# WORK REQUIRED:
Apart from the pictures, every entry below must be given again exactly.

# DATASET EXTRACT:
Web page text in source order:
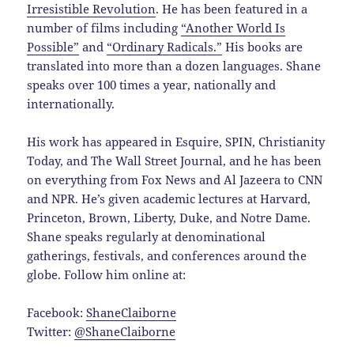
Irresistible Revolution. He has been featured in a
number of films including“Another World Is
Possible” and“Ordinary Radicals.” His books are
translated into more than a dozen languages. Shane
speaks over 100 times a year, nationally and
internationally.
His work has appeared in Esquire, SPIN, Christianity
Today, and The Wall Street Journal, and he has been
on everything from Fox News and Al Jazeera to CNN
and NPR. He’s given academic lectures at Harvard,
Princeton, Brown, Liberty, Duke, and Notre Dame.
Shane speaks regularly at denominational
gatherings, festivals, and conferences around the
globe. Follow him online at:
Facebook:ShaneClaiborne
Twitter: @ShaneClaiborne
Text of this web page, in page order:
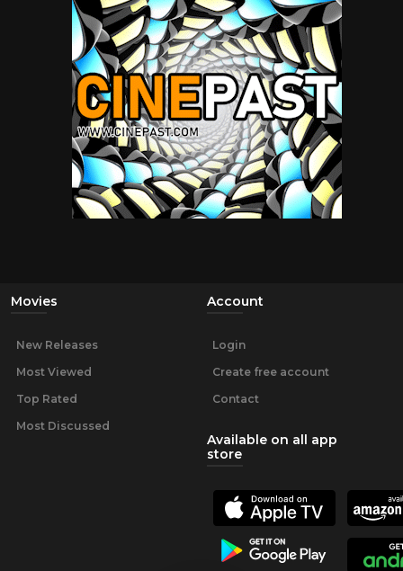
Movies
New Releases
Most Viewed
Top Rated
Most Discussed
Account
Login
Create free account
Contact
Available on all app
store
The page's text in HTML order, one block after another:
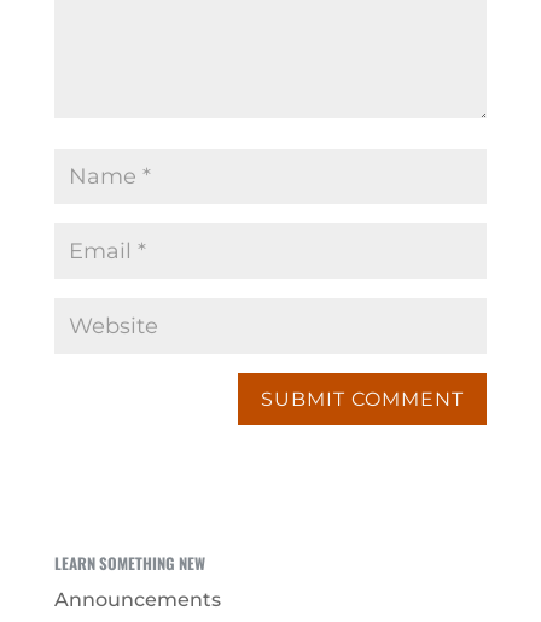
LEARN SOMETHING NEW
Announcements
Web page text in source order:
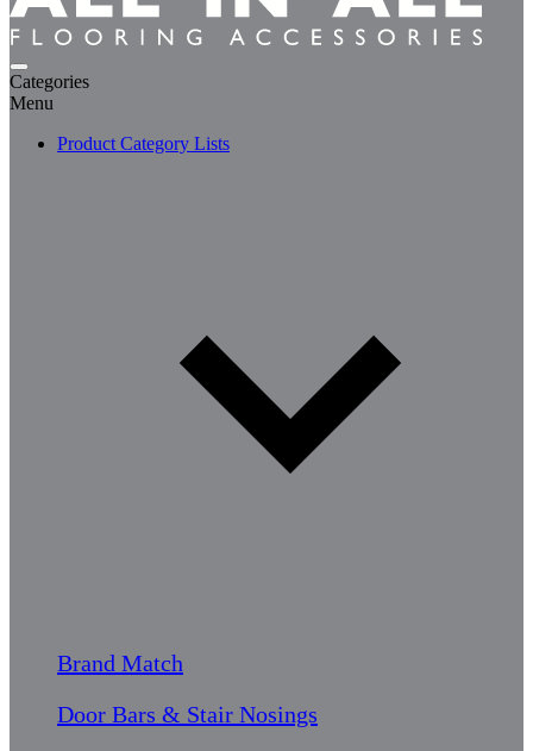
Categories
Menu
Product Category Lists
Brand Match
Door Bars & Stair Nosings
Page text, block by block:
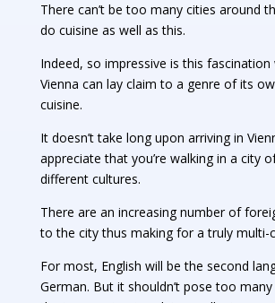
There can’t be too many cities around
do cuisine as well as this.
Indeed, so impressive is this
Vienna can lay claim to a genre of its
cuisine.
It doesn’t take long upon arriving in
appreciate that you’re walking in a city
different cultures.
There are an increasing number of
to the city thus making for a truly multi-
For most, English will be the second
German. But it shouldn’t pose too
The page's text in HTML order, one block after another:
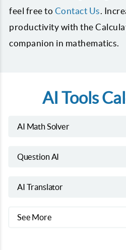
feel free to Contact Us.
productivity with the
companion in mathematics.
AI Tools
AI Math Solver
Question AI
AI Translator
See More
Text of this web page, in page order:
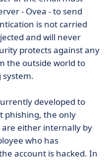
- Ovea - to send
is not carried
and will never
protects against any
the outside world to
developed to
phishing, the only
either internally by
who has
account is hacked. In
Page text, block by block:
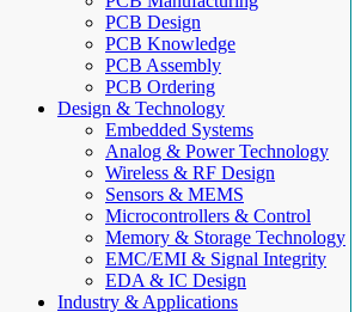
PCB Design
PCB Knowledge
PCB Assembly
PCB Ordering
Design & Technology
Embedded Systems
Analog & Power Technology
Wireless & RF Design
Sensors & MEMS
Microcontrollers & Control
Memory & Storage Technology
EMC/EMI & Signal Integrity
EDA & IC Design
Industry & Applications
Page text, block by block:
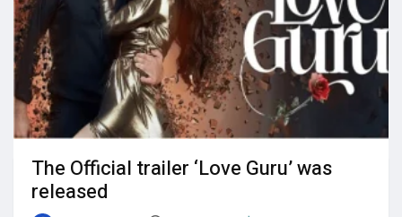
The Official trailer ‘Love Guru’ was
released
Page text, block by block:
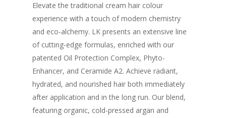
Elevate the traditional cream hair colour
experience with a touch of modern chemistry
and eco-alchemy. LK presents an extensive line
of cutting-edge formulas, enriched with our
patented Oil Protection Complex, Phyto-
Enhancer, and Ceramide A2. Achieve radiant,
hydrated, and nourished hair both immediately
after application and in the long run. Our blend,
featuring organic, cold-pressed argan and
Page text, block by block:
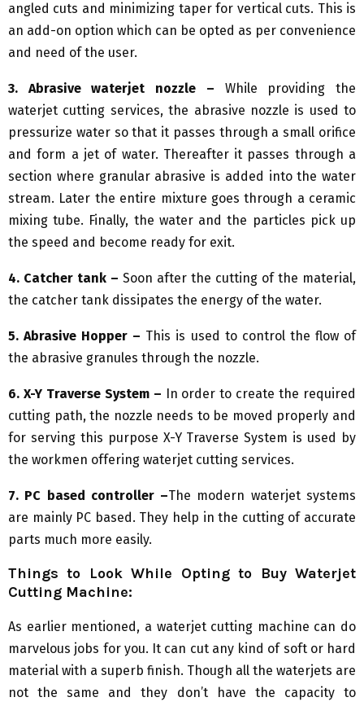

# TASK RESULT:
Web page text in source order:
Irresistible Revolution. He has been featured in a
number of films including“Another World Is
Possible” and“Ordinary Radicals.” His books are
translated into more than a dozen languages. Shane
speaks over 100 times a year, nationally and
internationally.
His work has appeared in Esquire, SPIN, Christianity
Today, and The Wall Street Journal, and he has been
on everything from Fox News and Al Jazeera to CNN
and NPR. He’s given academic lectures at Harvard,
Princeton, Brown, Liberty, Duke, and Notre Dame.
Shane speaks regularly at denominational
gatherings, festivals, and conferences around the
globe. Follow him online at:
Facebook:ShaneClaiborne
Twitter: @ShaneClaiborne
Text of this web page, in page order:
Movies
New Releases
Most Viewed
Top Rated
Most Discussed
Account
Login
Create free account
Contact
Available on all app
store
The page's text in HTML order, one block after another:
LEARN SOMETHING NEW
Announcements
Web page text in source order:
Categories
Menu
Product Category Lists
Brand Match
Door Bars & Stair Nosings
Page text, block by block:
There can’t be too many cities around
do cuisine as well as this.
Indeed, so impressive is this
Vienna can lay claim to a genre of its
cuisine.
It doesn’t take long upon arriving in
appreciate that you’re walking in a city
different cultures.
There are an increasing number of
to the city thus making for a truly multi-
For most, English will be the second
German. But it shouldn’t pose too
The page's text in HTML order, one block after another:
feel free to Contact Us.
productivity with the
companion in mathematics.
AI Tools
AI Math Solver
Question AI
AI Translator
See More
Text of this web page, in page order:
- Ovea - to send
is not carried
and will never
protects against any
the outside world to
developed to
phishing, the only
either internally by
who has
account is hacked. In
Page text, block by block:
PCB Design
PCB Knowledge
PCB Assembly
PCB Ordering
Design & Technology
Embedded Systems
Analog & Power Technology
Wireless & RF Design
Sensors & MEMS
Microcontrollers & Control
Memory & Storage Technology
EMC/EMI & Signal Integrity
EDA & IC Design
Industry & Applications
Page text, block by block:
The Official trailer ‘Love Guru’ was
released
Page text, block by block:
Elevate the traditional cream hair colour
experience with a touch of modern chemistry
and eco-alchemy. LK presents an extensive line
of cutting-edge formulas, enriched with our
patented Oil Protection Complex, Phyto-
Enhancer, and Ceramide A2. Achieve radiant,
hydrated, and nourished hair both immediately
after application and in the long run. Our blend,
featuring organic, cold-pressed argan and
Page text, block by block:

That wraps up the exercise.